[Items listed in a dataset]
== Segment start ==
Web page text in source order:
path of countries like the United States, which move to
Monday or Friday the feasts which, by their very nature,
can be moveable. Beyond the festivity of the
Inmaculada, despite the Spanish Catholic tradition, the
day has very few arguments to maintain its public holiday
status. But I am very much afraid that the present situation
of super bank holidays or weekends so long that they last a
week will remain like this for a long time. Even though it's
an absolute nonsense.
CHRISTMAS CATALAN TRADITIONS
== Segment end ==
◆ REQUIREMENT
Your answer should be one number: how many lines above include the word "that".

◆ SOLUTION FOR THIS EXERCISE
2